落萱学功课时,它总爱飞到桌案边闲逛,要么低头啄啄架子上闲置的笔杆,要么用小爪子沾了墨,在宣纸上印出几瓣歪歪扭扭的竹叶印子。
日子久了,竟还学会了看人眼色:落萱被老师罚抄书,它掐着时间,用脑袋帮着把书页顶到下一页。初时发现这小本事,落萱只觉受宠若惊,把它捧在手心,用鼻尖轻轻蹭它蓬松的羽毛。雪绒鸟也懂这是欢喜的模样,会叽叽喳喳唱几个清脆的音节,逗得她眉眼弯起。
“你这个翎儿,倒和那个翎儿一样,最会哄我开心。”落萱揉了揉它细弱的脖颈,将它放在腿上,指尖轻轻顺着雪白的绒毛,轻声呢喃。

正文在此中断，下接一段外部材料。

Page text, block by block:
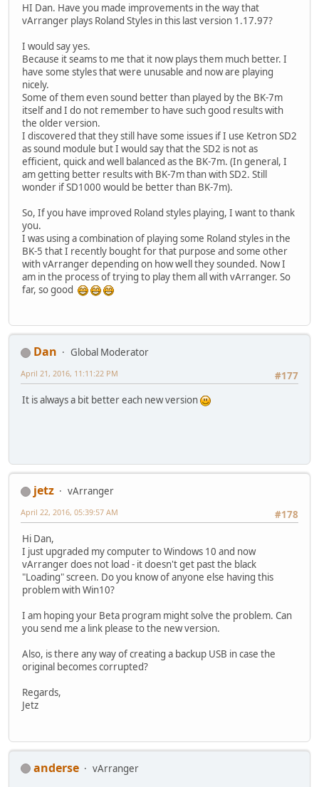
HI Dan. Have you made improvements in the way that
vArranger plays Roland Styles in this last version 1.17.97?
I would say yes.
Because it seams to me that it now plays them much better. I
have some styles that were unusable and now are playing
nicely.
Some of them even sound better than played by the BK-7m
itself and I do not remember to have such good results with
the older version.
I discovered that they still have some issues if I use Ketron SD2
as sound module but I would say that the SD2 is not as
efficient, quick and well balanced as the BK-7m. (In general, I
am getting better results with BK-7m than with SD2. Still
wonder if SD1000 would be better than BK-7m).
So, If you have improved Roland styles playing, I want to thank
you.
I was using a combination of playing some Roland styles in the
BK-5 that I recently bought for that purpose and some other
with vArranger depending on how well they sounded. Now I
am in the process of trying to play them all with vArranger. So
far, so good
Dan
Global Moderator
#177
April 21, 2016, 11:11:22 PM
It is always a bit better each new version
jetz
vArranger
#178
April 22, 2016, 05:39:57 AM
Hi Dan,
I just upgraded my computer to Windows 10 and now
vArranger does not load - it doesn't get past the black
"Loading" screen. Do you know of anyone else having this
problem with Win10?
I am hoping your Beta program might solve the problem. Can
you send me a link please to the new version.
Also, is there any way of creating a backup USB in case the
original becomes corrupted?
Regards,
Jetz
anderse
vArranger
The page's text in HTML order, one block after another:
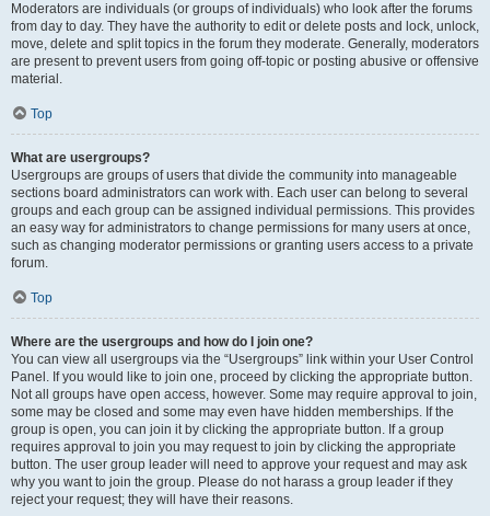
Moderators are individuals (or groups of individuals) who look after the forums
from day to day. They have the authority to edit or delete posts and lock, unlock,
move, delete and split topics in the forum they moderate. Generally, moderators
are present to prevent users from going off-topic or posting abusive or offensive
material.
Top
What are usergroups?
Usergroups are groups of users that divide the community into manageable
sections board administrators can work with. Each user can belong to several
groups and each group can be assigned individual permissions. This provides
an easy way for administrators to change permissions for many users at once,
such as changing moderator permissions or granting users access to a private
forum.
Top
Where are the usergroups and how do I join one?
You can view all usergroups via the “Usergroups” link within your User Control
Panel. If you would like to join one, proceed by clicking the appropriate button.
Not all groups have open access, however. Some may require approval to join,
some may be closed and some may even have hidden memberships. If the
group is open, you can join it by clicking the appropriate button. If a group
requires approval to join you may request to join by clicking the appropriate
button. The user group leader will need to approve your request and may ask
why you want to join the group. Please do not harass a group leader if they
reject your request; they will have their reasons.
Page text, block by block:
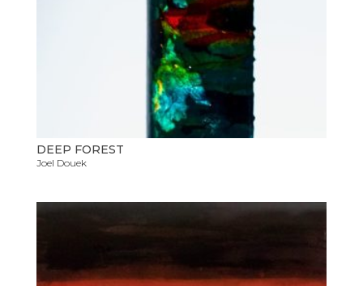
DEEP FOREST
Joel Douek
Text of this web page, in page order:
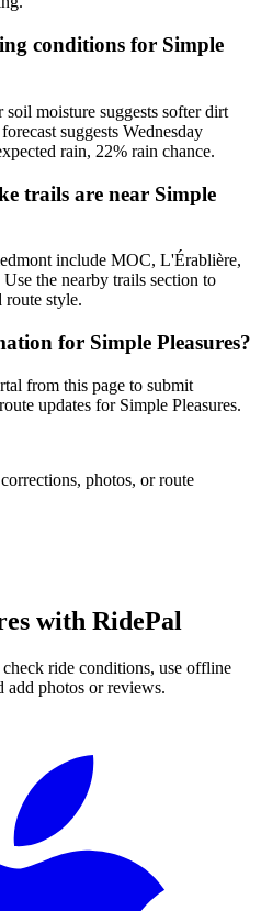
conditions for Simple
moisture suggests softer dirt
suggests Wednesday
rain, 22% rain chance.
trails are near Simple
include MOC, L'Érablière,
the nearby trails section to
route style.
for Simple Pleasures?
from this page to submit
updates for Simple Pleasures.
photos, or route
with RidePal
ride conditions, use offline
add photos or reviews.
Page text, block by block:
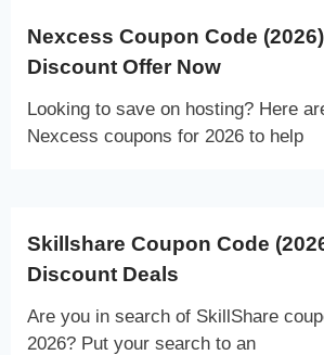
Nexcess Coupon Code
Discount Offer Now
Looking to save on hosting? Here
Nexcess coupons for 2026 to help
Skillshare Coupon Code
Discount Deals
Are you in search of SkillShare
2026? Put your search to an
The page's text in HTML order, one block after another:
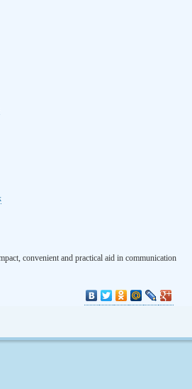
convenient and practical aid in communication

这般安稳的日子过了许久,直到一日清晨,落萱如常打开鸟笼,便去了书房听老师讲课,入夜从流梓的莉湘苑回来时,暖阁里却没了那抹熟悉的雪白身影。
“翎儿呢?”落萱四下张望。
“晌午还在笼里呢,属下给它添粮时,它还嫌属下动作慢,索性飞到粮食袋子里自己啄食,许是吃撑了,跑出去玩了。前些日子它也有过一夜不归的,第二天一早回来,嘴里叼着不少野果谷粒,连着三天都不用属下添食呢。”
回话的还是从前照顾狐狸的侍官,落萱知他没有坏心,不会故意欺瞒,便压下心头的不安,没再多问。
可第二天,雪绒鸟没有回来……
第三天,依旧不见踪影……
第四天,暖阁的鸟笼依旧空荡荡的……
直到第七日,侍官慌慌张张地跑来请罪,额头沁着冷汗,连声音都在发颤。
落萱俯身扒拉着空荡荡的鸟笼,指尖抚过笼底残留的几根绒毛,良久,才轻轻叹了口气:“有些翎儿,终究是留不住的。”
顿了顿,她望着窗外沉沉的夜色,又低声补了一句,“我说的,不只是这只鸟。”
侍官跪在地上,头埋得极低,大气都不敢出。
落萱直起身,拍了拍裙摆沾着的灰土,又将指尖的鸟食碎屑掸去,转身头也不回地离开了暖阁,没提半句责罚的话。